DP World in discussions for multibillion-dollar Lagos development

 

Dubai-based global port and freezone operator DP World is in discussions with the Nigerian Ports Authority (NPA) for a multibillion-dollar port infrastructure development close to Lagos.

 

The NPA said in a statement the project would involve greenfield and brownfield container and bulk terminals.

 

“The plan is to develop a DP World Terminal in the Lagos area and a suitable site is currently being sought,” the NPA said.

 

The statement was issued in response to criticism of the NPA after International Container Terminal Services (ICTSI) of the Philippines pulled out of a major development project at Lekki Port, 65 km east of Lagos.

 

Local media reported the Committee of Maritime Professionals (CMP) as saying the “hard-line posture” of NPA managing director Hadiza Bala-Usman was frustrating potential investors in the Nigerian maritime sector.

 

The NPA rejected the criticism and said it would continue to do business with “concessionaires and collaborators whose ethics respect the principles of shared prosperity”.

 

The authority said it recently concluded the sale of its remaining equity in Lekki Deep Sea Port to China Harbor Engineering Company for USD86 million, and that it was also in discussions with Morocco’s Tanger Med Port for the building of a greenfield terminal, logistics base, and warehouse in Nigeria.
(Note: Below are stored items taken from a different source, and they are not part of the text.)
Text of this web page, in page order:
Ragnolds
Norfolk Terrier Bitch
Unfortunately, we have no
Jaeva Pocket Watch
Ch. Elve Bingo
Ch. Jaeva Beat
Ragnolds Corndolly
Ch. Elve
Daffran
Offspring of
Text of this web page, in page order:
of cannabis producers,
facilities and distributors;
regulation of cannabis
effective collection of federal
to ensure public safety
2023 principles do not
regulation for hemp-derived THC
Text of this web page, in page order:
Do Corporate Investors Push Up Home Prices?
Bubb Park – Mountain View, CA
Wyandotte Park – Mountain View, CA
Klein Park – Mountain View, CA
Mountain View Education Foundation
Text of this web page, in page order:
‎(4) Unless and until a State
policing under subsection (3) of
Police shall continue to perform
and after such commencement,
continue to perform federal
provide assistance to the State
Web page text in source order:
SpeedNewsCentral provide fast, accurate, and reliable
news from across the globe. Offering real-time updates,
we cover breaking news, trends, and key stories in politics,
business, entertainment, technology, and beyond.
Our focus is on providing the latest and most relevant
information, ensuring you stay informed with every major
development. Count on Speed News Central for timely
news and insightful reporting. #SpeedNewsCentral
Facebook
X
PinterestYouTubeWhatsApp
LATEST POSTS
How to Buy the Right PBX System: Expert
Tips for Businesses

Manila-based ICTSI announced recently that its local subsidiary, Lekki International Container Terminal Services (LICTSE), terminated a concession agreement with NPA by mutual consent because of delays in the execution of the project at Lekki Port.

 

The agreement, signed in August of 2012, had given LICTSE the right to develop and operate the terminal at the port for 21 years.  The terminal was originally due to start operating in 2016.

With a design capacity of 2.5 million teu, it would have been one of the largest container terminals in sub-Saharan Africa.

 

Corruption in the ports system is considered the main factor in making Nigeria’s ports among the most expensive in the world, while at the same time undermining the significant growth potential of the trade economy.  

 

Illegal payments account for more than half the cost of import and export processes through ports, and delays account for up to 70% of the time required to conduct those processes.

 

Under the leadership of Hadiza Bala-Usman, the NPA is implementing a series of reforms and modernisations to eliminate corruption.

 

An order was issued last week banning all non-approved government agencies from operating at seaports in the country.

 

The operation of multiple, non-approved government agencies within the port resulted in clashes of interest, touting, bribery, and corruption, Usman said.

 

“Other agencies that are not on the [approved] list cannot operate inside the ports, but can base their operations outside and interact with the approved agencies. These agencies are aware that they had always been operating at the ports without the necessary approvals.”

 

A port community system is also being developed to allow supply chain stakeholders to interact with agencies and reduce touchpoints that encourage corruption.